The Mirror

I don’t enjoy looking at myself in the mirror. In fact, there was a period of time in my life where I couldn’t stand it and would avoid it at every conceivable cost. It wasn’t until recently that I could tolerate even looking in the mirror with the intent of looking at myself.

As an adult, I’m just now figuring out how to appreciate myself for who I am. But it isn’t easy.

I’ve nailed down why though.

First, it comes down to how the medical professionals in my life handled the fact I was overweight as a child and into my teenage years. For most of my preteen/teen years, I’ve been too “fat” for my height. Diet and exercise were never a forgotten topic at annual physicals, and it was always frowned down upon to express the difficulty of those things.

“You just need to try harder.”

“You’re not motivated enough.”

“[Insert food] tastes just the same as [insert food].” (It never did. That’s a lie)

“You just need to stay within your calorie limit.”

“Having anything remotely unhealthy is a treat that can only happen like once or twice a week, and even that needs to be lessened after a period of time.”
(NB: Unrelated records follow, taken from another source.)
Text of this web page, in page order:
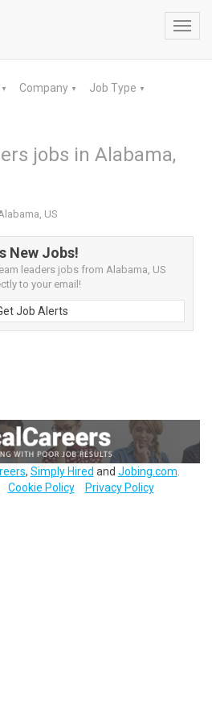
▼ Company ▼ Job Type ▼
jobs in Alabama,
US
New Jobs!
leaders jobs from Alabama, US
to your email!
Job Alerts
, Simply Hired and Jobing.com
Cookie Policy Privacy Policy

Do you know what all those things led to? A still overweight me and really unhealthy and disordered relationship with food. Despite me trying to convey that I had trouble maintaining any semblance of energy, or any motivation in general, medical professionals didn’t seem to listen very well.

You know what? That’s not okay. Because what they did was take a look at a number on the scale and determined that all issues I was experiencing were related to it. Everything could only be solved by a “healthy” weight, diet and exercise.
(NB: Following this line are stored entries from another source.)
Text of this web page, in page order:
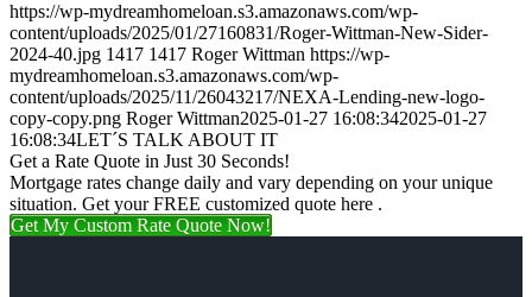
https://wp-mydreamhomeloan.s3.amazonaws.com/wp-
content/uploads/2025/01/27160831/Roger-Wittman-New-Sider-
2024-40.jpg 1417 1417 Roger Wittman https://wp-
mydreamhomeloan.s3.amazonaws.com/wp-
content/uploads/2025/11/26043217/NEXA-Lending-new-logo-
copy-copy.png Roger Wittman2025-01-27 16:08:342025-01-27
16:08:34LET´S TALK ABOUT IT
Get a Rate Quote in Just 30 Seconds!
Mortgage rates change daily and vary depending on your unique
situation. Get your FREE customized quote here .
Get My Custom Rate Quote Now!

Screw that. Because of that number on a scale I went most of my middle and high school years with awful self-image and and the idea that all the things wrong with me were my fault.

The reality?

The executive function caused by my ADHD makes it hard to start and finish tasks. Especially when they’re tasks that I don’t necessarily want to do.

The Narcolepsy and Endometriosis make energy really hard to come by.
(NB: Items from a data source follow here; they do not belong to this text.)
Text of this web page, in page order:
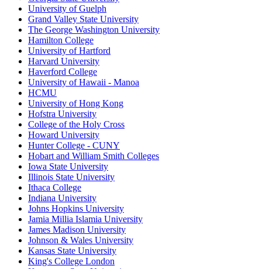
University of Guelph
Grand Valley State University
The George Washington University
Hamilton College
University of Hartford
Harvard University
Haverford College
University of Hawaii - Manoa
HCMU
University of Hong Kong
Hofstra University
College of the Holy Cross
Howard University
Hunter College - CUNY
Hobart and William Smith Colleges
Iowa State University
Illinois State University
Ithaca College
Indiana University
Johns Hopkins University
Jamia Millia Islamia University
James Madison University
Johnson & Wales University
Kansas State University
King's College London
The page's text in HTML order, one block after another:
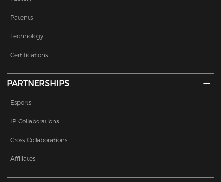
Patents
Technology
Certifications
PARTNERSHIPS
Esports
IP Collaborations
Cross Collaborations
Affiliates
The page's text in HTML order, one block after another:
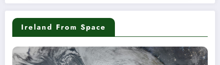
Ireland From Space

The Depression makes simply functioning that much more difficult.

I needed someone to listen to me, and all I really got was frustration and body shaming.

The other reason? Toxic “Biblical” teachings.

When you’re told enough times that overeating is a sin because you’re not taking care of your body, that does horrible things for your self-image and relationship with Christ.

When you’re told that you need to fit a certain standard in body and appearance in order to be “wanted” as a Christian woman, that does jack for your self-image and makes you wonder if you’re every going to be “wanted.”

When you’re shown that if you don’t follow these certain dress standards, you’re immodest and sinning, it hurts how you perceive yourself and makes you double and triple check that you’re not sinning; which, only increases the anxiety you’re already feeling.

When you’re told that you have to cover up because it “could” cause someone of the male gender to “stumble” it makes it clear that a man’s ability to keep it in his pants is more important than how you view yourself as a human being. And that you yourself aren’t nearly as important as those of the opposite sex.

When you’re told that wearing things that make you feel good about yourself for that reason alone makes you vain, it makes you want to run away from all those things and focus on not doing anything to be considered vain because God forbid, someone have another reason to judge you.

The worst part? Most of these can be attributed to someone else’s personal beliefs and not something concrete in Scripture.

But despite all of that, I grew. Now, I wear jeans that accent my features, that make me feel confident in who I am as a person.

I wear my hair in a way that gives me confidence, and doesn’t make me feel like I want to crawl out of my skin because it’s consistently touching my ears and neck.

And you know what? I keep my weight what it is because I can, and because I’d rather spend my time on this earth loving myself for who I am, and not for a standard perceived by society. And on the days when I feel bad about it? I remember that one of the kids I watch said they love to snuggle with me because “your belly is soft and squishy like a pillow.” If that isn’t a good reason I don’t know what is.